A fully-automated integrative workflow to streamline NGS-based analyses within Molecular Tumour Boards
Carta, M. G.; Angeloni, M.; Toegel, L.; Schubart, C.; Hoelsken, A.; Stoehr, R.; Vatrano, S.; Rizzi, D.; Magni, P.; Fraggetta, F.; Hartmann, A.; Haller, F.; Ferrazzi, F.
Show abstract
Molecular Tumour Boards (MTBs) rely on different bioinformatics tools and knowledgebases for variant annotation, oncogenicity classification, and estimation of complex biomarkers to identify actionable alterations. However, the typical bioinformatics workflow to process raw next-generation sequencing (NGS) data into clinically meaningful variants involves multiple steps and is inherently complex, thus requiring repeated manual intervention and causing delays in providing molecularly informed precision oncology. Here, we aimed at overcoming these limitations by developing a fully-automated integrative workflow to support NGS-based analyses within MTBs. Our workflow was established at the Institute of Pathology, University Hospital Erlangen (Germany), and adapted to the fully digitized Pathology department at Gravina Hospital in Caltagirone (Italy), using the Illumina TruSight Oncology 500 HRD assay as case study. A trigger event initiates all the downstream bioinformatics analyses to support variant interpretation.

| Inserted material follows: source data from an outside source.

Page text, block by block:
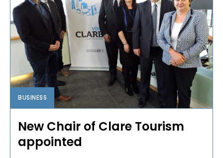
BUSINESS
New Chair of Clare Tourism
appointed
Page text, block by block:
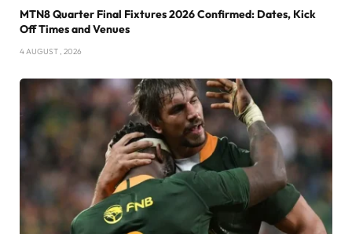
MTN8 Quarter Final Fixtures 2026 Confirmed: Dates, Kick
Off Times and Venues
4 AUGUST , 2026
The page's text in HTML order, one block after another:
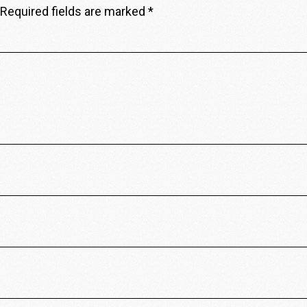
Required fields are marked *
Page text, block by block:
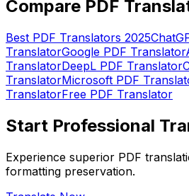
Compare PDF
Best PDF Translators 2025
TranslatorGoogle PDF Translator
TranslatorDeepL PDF Translator
TranslatorMicrosoft PDF
TranslatorFree PDF Translator
Start Professional
Experience superior PDF
formatting preservation.
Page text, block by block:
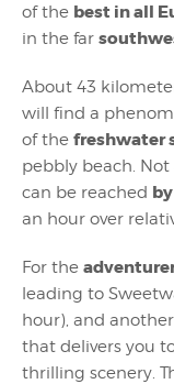
of the best in all
in the far
About 43
will find a
of the freshwater
pebbly beach. Not
can be reached
an hour over
For the
leading to
hour), and
that delivers you
thrilling scenery.
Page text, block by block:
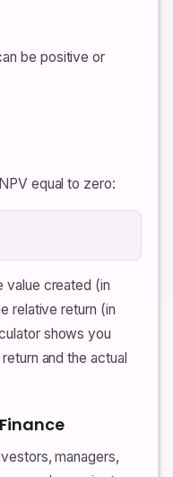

In Erlangen, the trigger event is the automatic detection of new NGS data on the Illumina Connected Analytics cloud-based platform. In Caltagirone, the analyses are manually triggered from the anatomic pathology laboratory information system (AP-LIS). The workflow automatically: (i) generates an intuitive overview of sequencing quality metrics, (ii) performs variant annotation, (iii) classifies variant oncogenicity through a fully-automated implementation of the ClinGen/CGC/VICC guidelines, and (iv) generates homologous recombination deficiency scores with genomic instability plots. In the digitized pathology department, results can be readily opened from the AP-LIS and visualized in the patient gallery. Taken together, our end-to-end fully-automated workflow streamlines NGS-based analyses within MTBs by integrating variant interpretation, oncogenicity classification, and estimation of clinically relevant biomarkers.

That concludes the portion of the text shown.